• _EXERCISE BRIEF_: Nothing in the listing should be altered when it is copied, and no picture goes into the copy.

• _DATA SUPPLIED_:
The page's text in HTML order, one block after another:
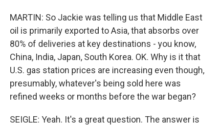
MARTIN: So Jackie was telling us that Middle East
oil is primarily exported to Asia, that absorbs over
80% of deliveries at key destinations - you know,
China, India, Japan, South Korea. OK. Why is it that
U.S. gas station prices are increasing even though,
presumably, whatever's being sold here was
refined weeks or months before the war began?
SEIGLE: Yeah. It's a great question. The answer is
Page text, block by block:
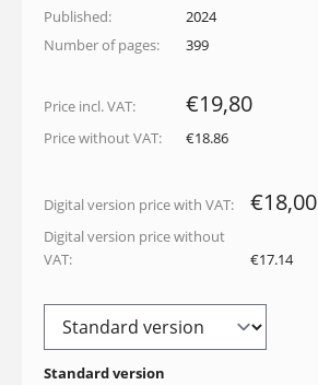
Published:
2024
Number of pages:
399
Price incl. VAT: €19,80
Price without VAT: €18.86
Digital version price with VAT: €18,00
Digital version price without
VAT:
€17.14
Standard version
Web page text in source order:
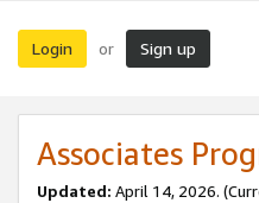
Login or Sign up
Associates
Updated: April 14, 2026.
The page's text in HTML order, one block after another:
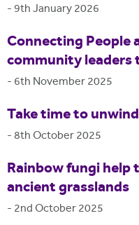
- 9th January 2026
Connecting People
community leaders
- 6th November 2025
Take time to
-8th October 2025
Rainbow fungi
ancient grasslands
- 2nd October 2025
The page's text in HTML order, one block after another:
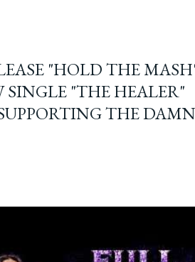
"HOLD THE
"THE HEALER"
THE DAMN
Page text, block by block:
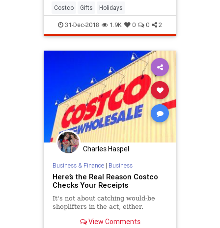
Costco Gifts Holidays
31-Dec-2018 1.9K 0 0 2
Charles Haspel
Business & Finance| Business
Here’s the Real Reason Costco
Checks Your Receipts
It's not about catching would-be
shoplifters in the act, either.
View Comments
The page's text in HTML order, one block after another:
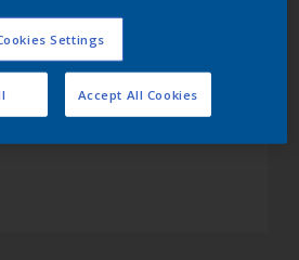
Settings
Accept All Cookies
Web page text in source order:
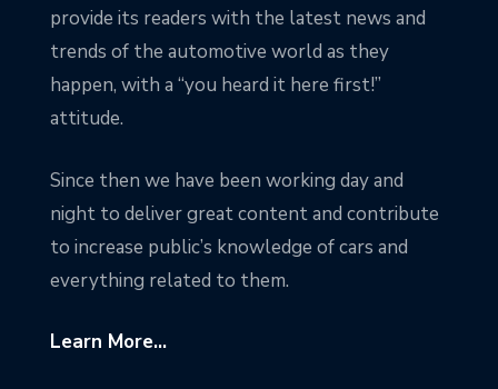
provide its readers with the latest news and
trends of the automotive world as they
happen, with a “you heard it here first!”
attitude.
Since then we have been working day and
night to deliver great content and contribute
to increase public’s knowledge of cars and
everything related to them.
Learn More...
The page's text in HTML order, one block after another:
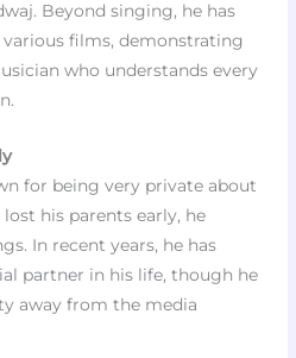
Beyond singing, he has
films, demonstrating
who understands every
for being very private about
his parents early, he
In recent years, he has
partner in his life, though he
away from the media
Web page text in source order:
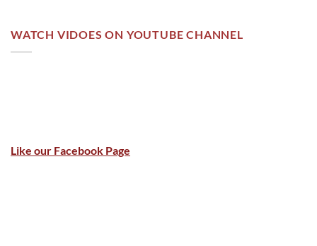
WATCH VIDOES ON YOUTUBE CHANNEL
Like our Facebook Page
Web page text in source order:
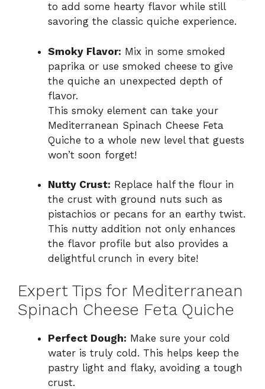
to add some hearty flavor while still
savoring the classic quiche experience.
Smoky Flavor: Mix in some smoked
paprika or use smoked cheese to give
the quiche an unexpected depth of
flavor.
This smoky element can take your
Mediterranean Spinach Cheese Feta
Quiche to a whole new level that guests
won’t soon forget!
Nutty Crust: Replace half the flour in
the crust with ground nuts such as
pistachios or pecans for an earthy twist.
This nutty addition not only enhances
the flavor profile but also provides a
delightful crunch in every bite!
Expert Tips for Mediterranean
Spinach Cheese Feta Quiche
Perfect Dough: Make sure your cold
water is truly cold. This helps keep the
pastry light and flaky, avoiding a tough
crust.
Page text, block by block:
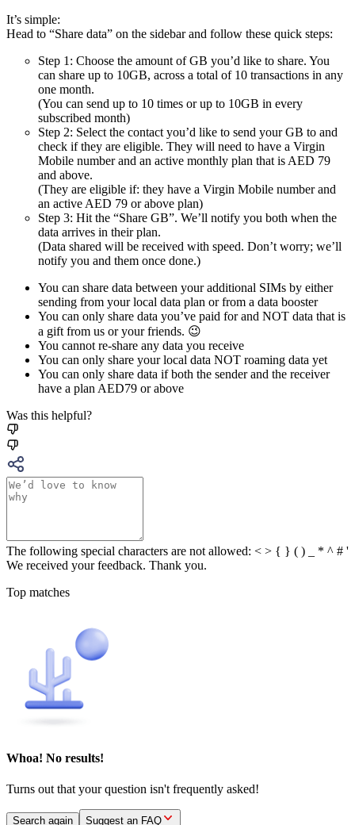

• _RESULT BELOW_:
The page's text in HTML order, one block after another:
MARTIN: So Jackie was telling us that Middle East
oil is primarily exported to Asia, that absorbs over
80% of deliveries at key destinations - you know,
China, India, Japan, South Korea. OK. Why is it that
U.S. gas station prices are increasing even though,
presumably, whatever's being sold here was
refined weeks or months before the war began?
SEIGLE: Yeah. It's a great question. The answer is
Page text, block by block:
Published:
2024
Number of pages:
399
Price incl. VAT: €19,80
Price without VAT: €18.86
Digital version price with VAT: €18,00
Digital version price without
VAT:
€17.14
Standard version
Web page text in source order:
Login or Sign up
Associates
Updated: April 14, 2026.
The page's text in HTML order, one block after another:
- 9th January 2026
Connecting People
community leaders
- 6th November 2025
Take time to
-8th October 2025
Rainbow fungi
ancient grasslands
- 2nd October 2025
The page's text in HTML order, one block after another:
"HOLD THE
"THE HEALER"
THE DAMN
Page text, block by block:
Costco Gifts Holidays
31-Dec-2018 1.9K 0 0 2
Charles Haspel
Business & Finance| Business
Here’s the Real Reason Costco
Checks Your Receipts
It's not about catching would-be
shoplifters in the act, either.
View Comments
The page's text in HTML order, one block after another:
Settings
Accept All Cookies
Web page text in source order:
provide its readers with the latest news and
trends of the automotive world as they
happen, with a “you heard it here first!”
attitude.
Since then we have been working day and
night to deliver great content and contribute
to increase public’s knowledge of cars and
everything related to them.
Learn More...
The page's text in HTML order, one block after another:
Beyond singing, he has
films, demonstrating
who understands every
for being very private about
his parents early, he
In recent years, he has
partner in his life, though he
away from the media
Web page text in source order:
WATCH VIDOES ON YOUTUBE CHANNEL
Like our Facebook Page
Web page text in source order:
to add some hearty flavor while still
savoring the classic quiche experience.
Smoky Flavor: Mix in some smoked
paprika or use smoked cheese to give
the quiche an unexpected depth of
flavor.
This smoky element can take your
Mediterranean Spinach Cheese Feta
Quiche to a whole new level that guests
won’t soon forget!
Nutty Crust: Replace half the flour in
the crust with ground nuts such as
pistachios or pecans for an earthy twist.
This nutty addition not only enhances
the flavor profile but also provides a
delightful crunch in every bite!
Expert Tips for Mediterranean
Spinach Cheese Feta Quiche
Perfect Dough: Make sure your cold
water is truly cold. This helps keep the
pastry light and flaky, avoiding a tough
crust.
Page text, block by block:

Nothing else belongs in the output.